_WHAT YOU SHOULD DO_
Out of all the lines below, count those with the word "order". Give the number only.

_STUDY MATERIAL_
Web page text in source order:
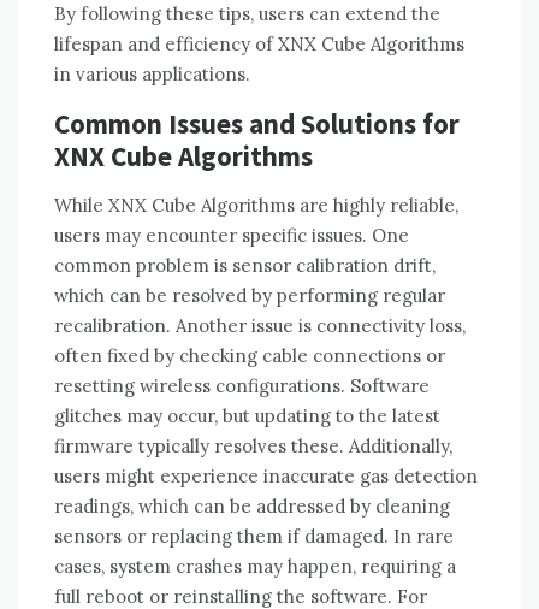
By following these tips, users can extend the
lifespan and efficiency of XNX Cube Algorithms
in various applications.
Common Issues and Solutions for
XNX Cube Algorithms
While XNX Cube Algorithms are highly reliable,
users may encounter specific issues. One
common problem is sensor calibration drift,
which can be resolved by performing regular
recalibration. Another issue is connectivity loss,
often fixed by checking cable connections or
resetting wireless configurations. Software
glitches may occur, but updating to the latest
firmware typically resolves these. Additionally,
users might experience inaccurate gas detection
readings, which can be addressed by cleaning
sensors or replacing them if damaged. In rare
cases, system crashes may happen, requiring a
full reboot or reinstalling the software. For
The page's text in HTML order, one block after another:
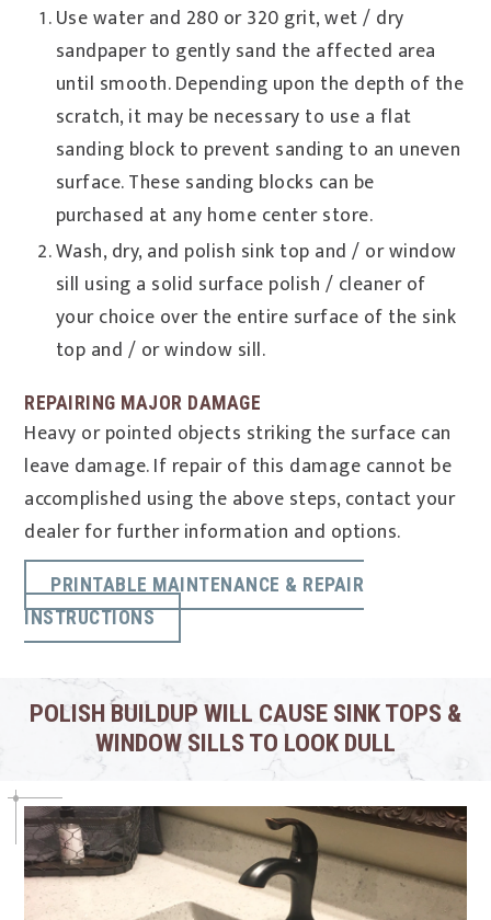
Use water and 280 or 320 grit, wet / dry
sandpaper to gently sand the affected area
until smooth. Depending upon the depth of the
scratch, it may be necessary to use a flat
sanding block to prevent sanding to an uneven
surface. These sanding blocks can be
purchased at any home center store.
Wash, dry, and polish sink top and / or window
sill using a solid surface polish / cleaner of
your choice over the entire surface of the sink
top and / or window sill.
REPAIRING MAJOR DAMAGE
Heavy or pointed objects striking the surface can
leave damage. If repair of this damage cannot be
accomplished using the above steps, contact your
dealer for further information and options.
PRINTABLE MAINTENANCE & REPAIR
INSTRUCTIONS
POLISH BUILDUP WILL CAUSE SINK TOPS &
WINDOW SILLS TO LOOK DULL

_ANSWER SPACE_
2